Findings from post hoc subgroup analyses of the ARASENS study
27 Feb 2023
Cytotoxic Therapy
Genitourinary Cancers

In patients with high-volume and high-risk/low-risk metastatic hormone-sensitive prostate cancer, treatment intensification with darolutamide, androgen deprivation therapy (ADT), and docetaxel increased overall survival (OS), consistent with the overall population; the results in the low-volume subgroup were suggestive of survival benefit.
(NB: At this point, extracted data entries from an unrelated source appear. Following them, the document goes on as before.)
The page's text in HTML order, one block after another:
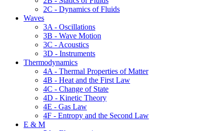
2C - Dynamics of Fluids
Waves
3A - Oscillations
3B - Wave Motion
3C - Acoustics
3D - Instruments
Thermodynamics
4A - Thermal Properties of Matter
4B - Heat and the First Law
4C - Change of State
4D - Kinetic Theory
4E - Gas Law
4F - Entropy and the Second Law
E & M
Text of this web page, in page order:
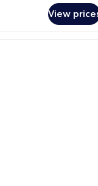
View

The favourable safety profile of darolutamide was confirmed in the disease volume and risk subgroups. Efficacy and safety outcomes from ARASENS in patients with metastatic hormone-sensitive prostate cancer by disease volume and disease risk are published on 16 February 2023 in the Journal of Clinical Oncology along simultaneous presentation at ASCO 2023 Genitourinary Cancers Symposium in San Francisco, CA, US by Dr. Maha Hussain of the Robert H. Lurie Comprehensive Cancer Center, Northwestern University, Feinberg School of Medicine in Chicago, IL, US and colleagues.
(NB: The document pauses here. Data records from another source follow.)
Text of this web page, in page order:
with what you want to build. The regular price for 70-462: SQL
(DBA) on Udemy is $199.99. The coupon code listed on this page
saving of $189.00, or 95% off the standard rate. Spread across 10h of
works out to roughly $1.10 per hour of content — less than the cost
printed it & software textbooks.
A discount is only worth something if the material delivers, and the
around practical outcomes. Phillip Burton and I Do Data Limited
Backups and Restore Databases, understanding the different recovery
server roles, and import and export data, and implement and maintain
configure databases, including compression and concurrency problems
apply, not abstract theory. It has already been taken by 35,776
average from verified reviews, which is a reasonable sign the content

In patients with metastatic hormone-sensitive prostate cancer, early treatment intensification with a combination of ADT plus either docetaxel or an androgen receptor pathway inhibitor (ARPI) improved survival versus ADT alone in several randomised controlled studies. The combination of ADT, docetaxel, and an ARPI was evaluated in several phase III trials (PEACE-1, ENZAMET, and ARASENS). In ARASENS, patients with metastatic hormone-sensitive prostate cancer were randomly assigned to double-blind treatment with either darolutamide or placebo, in combination with ADT and docetaxel. The darolutamide group had a significant reduction in the risk of death by 32.5% (hazard ratio [HR] 0.68; 95% confidence interval [CI] 0.57 to 0.80; p < 0.0001) compared with the placebo group.

Timing of metastatic presentation and disease volume and risk have been used to assess prognosis in patients with metastatic hormone-sensitive prostate cancer. The presence of metastatic disease at initial diagnosis (de novo or synchronous disease) is associated with poorer outcomes compared with developing metastases after local therapy (recurrent or metachronous disease). Disease burden has been defined on the basis of volume of metastases as described in the CHAARTED study. In the LATITUDE study, a benefit of adding an ARPI to ADT was demonstrated in patients with high-risk metastatic hormone-sensitive prostate cancer on the basis of factors associated with poor prognosis, including metastatic burden and Gleason score.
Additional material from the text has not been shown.